I just thought it would be interesting to hear how everyone went about taming and bonding with their cockatiels when they first came home! 

For me it was easy both times. Cookie was 8 weeks old from a pet shop. She wasn't hand reared but had come from a small scale breeder who had obviously handled her lots, and then went straight to a small pet shop with one of her siblings. They got lots of attention from the staff so she was tame when i got her, accepting head scratches on day one or two and our bond just grew from there.

Bailee was handreared and from a breeder. I went and visited him a few times before he was weaned so he already knew me by the time i bought him home! Enough said. 

So what about you?


----------



## Aly (Jul 30, 2007)

Well, when I went to the petstore one day for budgie food I walked out with Baby. I just fell in love with her right away and there was no way I could leave her. She kept trying to step up through the glass so I picked her up and put her on my shoulder, walked to the budgie's food, walked back to put her back and she wouldn't let go of my finger...so I didn't either. She was pretty much tame from day one but we have a really strong bond now. She likes NOANE else..lol


----------



## Laura (Jul 30, 2007)

Both of mine came from the same breeder who was great with them they were already stepping up sitting on the shoulder and eating there fruits and veggies so I was lucky I really didn't have to do any training it was all done for me Georgie was 10 wks when we got her, Ollie was a little younger so I got to go visit him before we brought him home


----------



## Bea (Jul 26, 2007)

laurago said:


> they were already stepping up sitting on the shoulder and eating there fruits and veggies


That's so lucky!! I had to work on getting both mine to eat their veggies.  So far we've all just started out with tame birds it would seem, lol!!


----------



## Laura (Jul 30, 2007)

Bea said:


> That's so lucky!! I had to work on getting both mine to eat their veggies.  So far we've all just started out with tame birds it would seem, lol!!

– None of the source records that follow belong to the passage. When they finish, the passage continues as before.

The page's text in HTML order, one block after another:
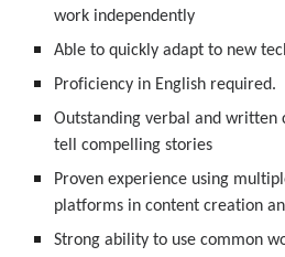
work independently
Able to quickly adapt to new
Proficiency in English required.
Outstanding verbal and
tell compelling stories
Proven experience using
platforms in content creation
Strong ability to use common
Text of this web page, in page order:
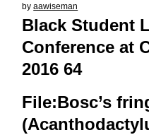
byaawiseman
Black Student
Conference at
2016 64
File:Bosc’s
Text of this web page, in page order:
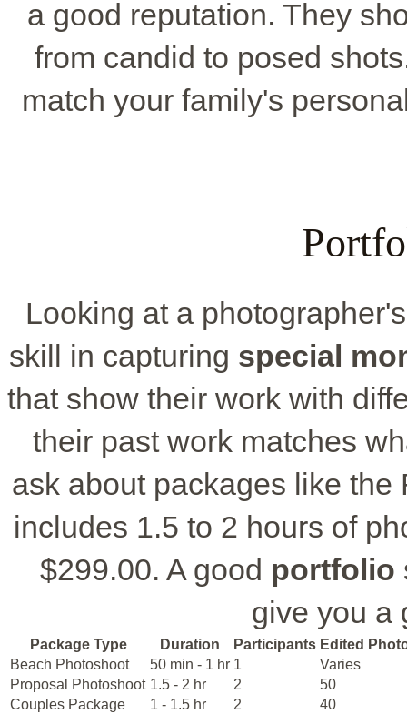
a good reputation. They
from candid to posed
match your family's
Looking at a
skill in capturing special
that show their work with
their past work matches
ask about packages like
includes 1.5 to 2 hours of
$299.00. A good portfolio
give you a
Package Type Duration Participants Edited
Beach Photoshoot
50 min - 1 hr 1
Varies
Proposal Photoshoot 1.5 - 2 hr 2
50
Couples Package
1 - 1.5 hr 2
40
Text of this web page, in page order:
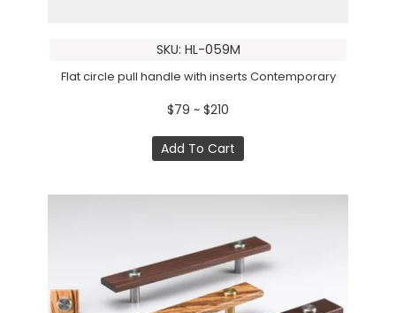
SKU: HL-059M
Flat circle pull handle with inserts Contemporary
$79 ~ $210
Add To Cart
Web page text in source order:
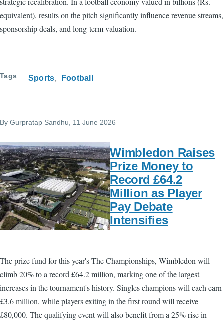
equivalent), results on the pitch significantly influence revenue streams,
sponsorship deals, and long-term valuation.
Tags Sports Football
By Gurpratap Sandhu , 11 June 2026
Wimbledon Raises
Prize Money to
Record £64.2
Million as Player
Pay Debate
Intensifies
The prize fund for this year's The Championships, Wimbledon will
climb 20% to a record £64.2 million, marking one of the largest
increases in the tournament's history. Singles champions will each earn
£3.6 million, while players exiting in the first round will receive
£80,000. The qualifying event will also benefit from a 25% rise in
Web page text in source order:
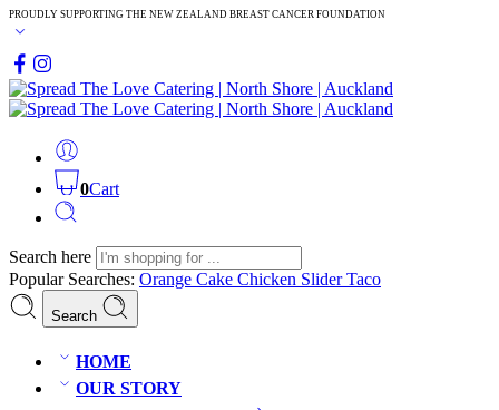
PROUDLY SUPPORTING THE NEW ZEALAND BREAST CANCER FOUNDATION
0Cart
Search here
Popular Searches: Orange Cake Chicken SliderTaco
Search
HOME
OUR STORY
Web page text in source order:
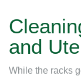
and
While the racks
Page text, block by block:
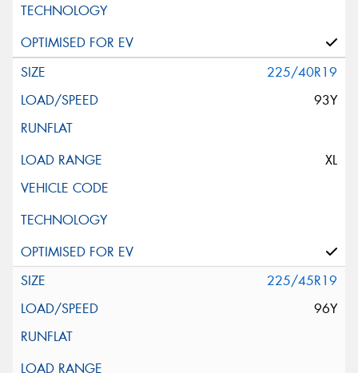
225/40R19
93Y
XL
225/45R19
96Y
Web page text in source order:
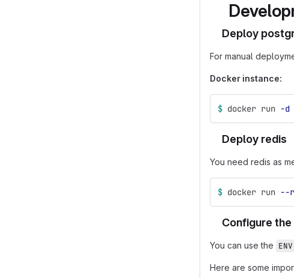
Deploy
For manual
Docker instance:
$ docker run -d
Deploy redis
You need redis as
$ docker run --
Configure
You can use the ENV
Here are some
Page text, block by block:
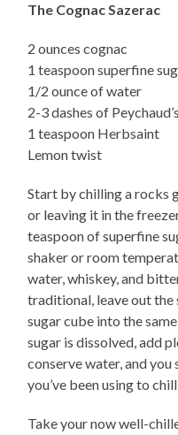
The Cognac Sazerac
2 ounces cognac
1 teaspoon superfine
1/2 ounce of water
2-3 dashes of
1 teaspoon Herbsaint
Lemon twist
Start by chilling a rocks
or leaving it in the
teaspoon of superfine
shaker or room
water, whiskey, and
traditional, leave out the
sugar cube into the
sugar is dissolved, add
conserve water, and you
you’ve been using to
Take your now well-
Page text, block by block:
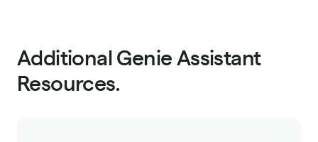
Additional Genie Assistant
Resources.
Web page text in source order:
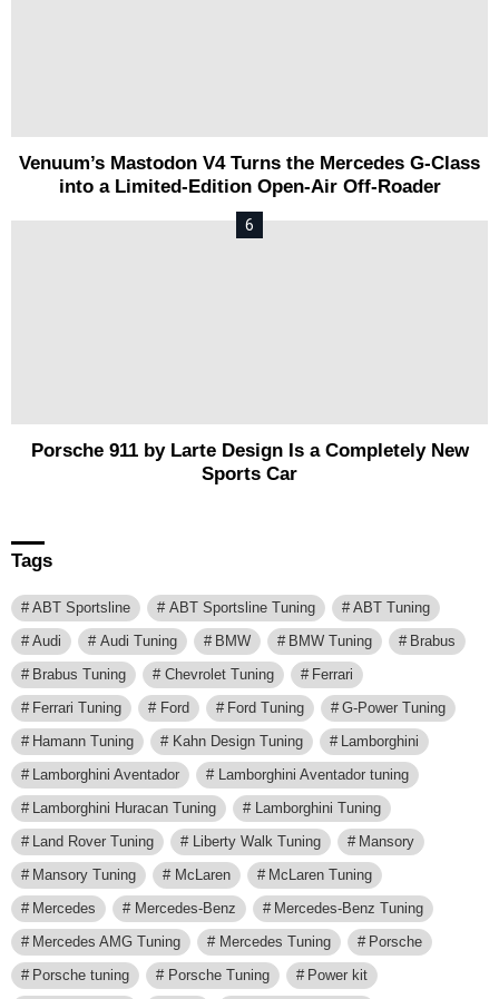
Venuum’s Mastodon V4 Turns the Mercedes G-Class
into a Limited-Edition Open-Air Off-Roader
Porsche 911 by Larte Design Is a Completely New
Sports Car
Tags
ABT Sportsline ABT Sportsline Tuning
ABT Tuning
Audi
Audi Tuning BMW BMW Tuning
Brabus
Brabus Tuning
Chevrolet Tuning
Ferrari
Ferrari Tuning
Ford Ford Tuning
G-Power Tuning
Hamann Tuning
Kahn Design Tuning
Lamborghini
Lamborghini Aventador
Lamborghini Aventador tuning
Lamborghini Huracan Tuning
Lamborghini Tuning
Land Rover Tuning
Liberty Walk Tuning
Mansory
Mansory Tuning
McLaren
McLaren Tuning
Mercedes
Mercedes-Benz
Mercedes-Benz Tuning
Mercedes AMG Tuning
Mercedes Tuning
Porsche
Porsche tuning
Porsche Tuning
Power kit
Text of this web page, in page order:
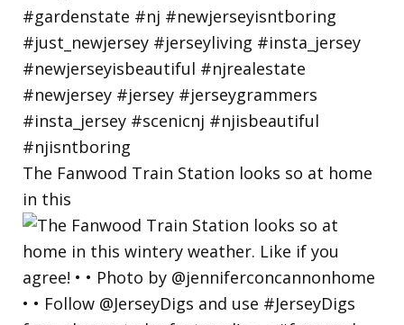
The Fanwood Train Station looks so at home
in this
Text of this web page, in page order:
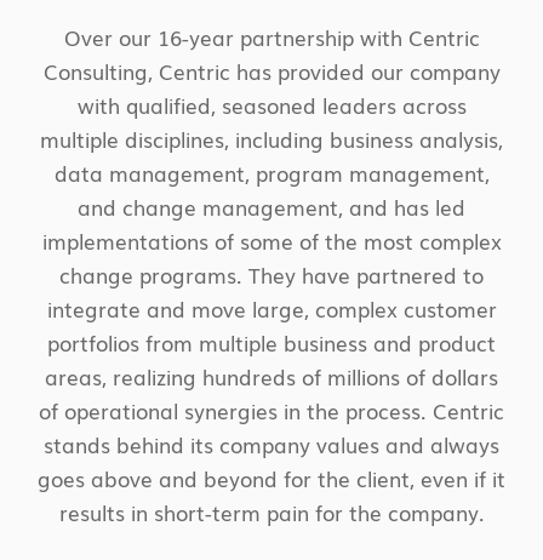
Over our 16-year partnership with Centric
Consulting, Centric has provided our company
with qualified, seasoned leaders across
multiple disciplines, including business analysis,
data management, program management,
and change management, and has led
implementations of some of the most complex
change programs. They have partnered to
integrate and move large, complex customer
portfolios from multiple business and product
areas, realizing hundreds of millions of dollars
of operational synergies in the process. Centric
stands behind its company values and always
goes above and beyond for the client, even if it
results in short-term pain for the company.
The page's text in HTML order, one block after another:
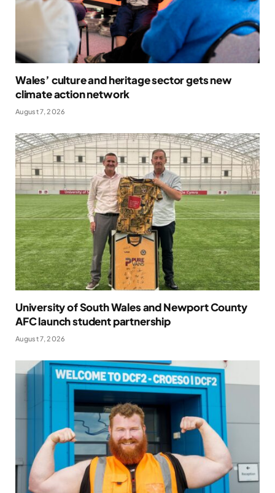
Wales’ culture and heritage sector gets new
climate action network
August 7, 2026
University of South Wales and Newport County
AFC launch student partnership
August 7, 2026
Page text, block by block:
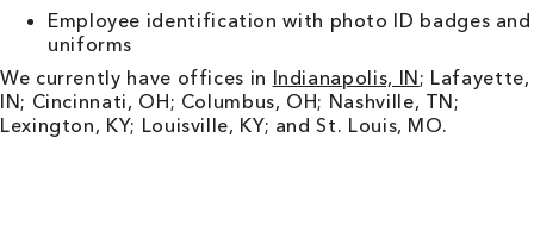
Employee identification with photo ID badges and
uniforms
We currently have offices in Indianapolis, IN; Lafayette,
IN; Cincinnati, OH; Columbus, OH; Nashville, TN;
Lexington, KY; Louisville, KY; and St. Louis, MO.
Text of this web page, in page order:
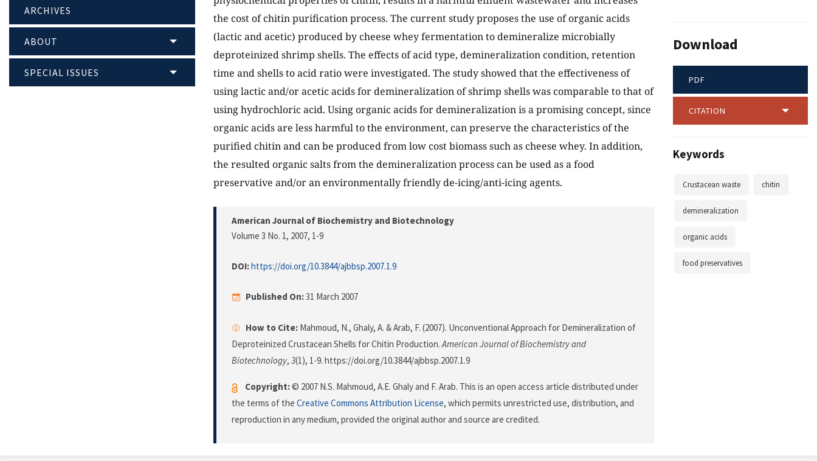
ARCHIVES
ABOUT
SPECIAL ISSUES
the cost of chitin purification process. The current study proposes the use of organic acids
(lactic and acetic) produced by cheese whey fermentation to demineralize microbially
deproteinized shrimp shells. The effects of acid type, demineralization condition, retention
time and shells to acid ratio were investigated. The study showed that the effectiveness of
using lactic and/or acetic acids for demineralization of shrimp shells was comparable to that of
using hydrochloric acid. Using organic acids for demineralization is a promising concept, since
organic acids are less harmful to the environment, can preserve the characteristics of the
purified chitin and can be produced from low cost biomass such as cheese whey. In addition,
the resulted organic salts from the demineralization process can be used as a food
preservative and/or an environmentally friendly de-icing/anti-icing agents.
American Journal of Biochemistry and Biotechnology
Volume 3 No. 1, 2007, 1-9
DOI:https://doi.org/10.3844/ajbbsp.2007.1.9
Published On:31 March 2007
How to Cite: Mahmoud, N., Ghaly, A. & Arab, F. (2007). Unconventional Approach for Demineralization of
Deproteinized Crustacean Shells for Chitin Production.American Journal of Biochemistry and
Biotechnology, 3(1), 1-9. https://doi.org/10.3844/ajbbsp.2007.1.9
Copyright:© 2007 N.S. Mahmoud, A.E. Ghaly and F. Arab. This is an open access article distributed under
the terms of the Creative Commons Attribution License, which permits unrestricted use, distribution, and
reproduction in any medium, provided the original author and source are credited.
Download
PDF
CITATION
Keywords
Crustacean waste chitin
demineralization
organic acids
food preservatives

Bea I was really lucky to find this breeder on the net and she is only about 20 minutes from my home I just happened to come upon her site one night and called her the next day and thats how Georgie came to us I have had Georgie for almost 7wks and the breeder still calls me...lol to see if everything is ok, she really loves her birds and is not just in it for the money speaking of that she charged us way less then what some other breeders wanted and I got the same price for Ollie who is a pied and they charge more around here for them.


----------



## xxxSpikexxx (Jul 30, 2007)

I got Spike from a breeder he was hand raised. And knew how to step up when I brought him home. He now knows down as well and will get off my finger when I ask. Working on the vegetables still though


----------



## Sophia (Aug 11, 2007)

just like little kids doesn't want veggies


----------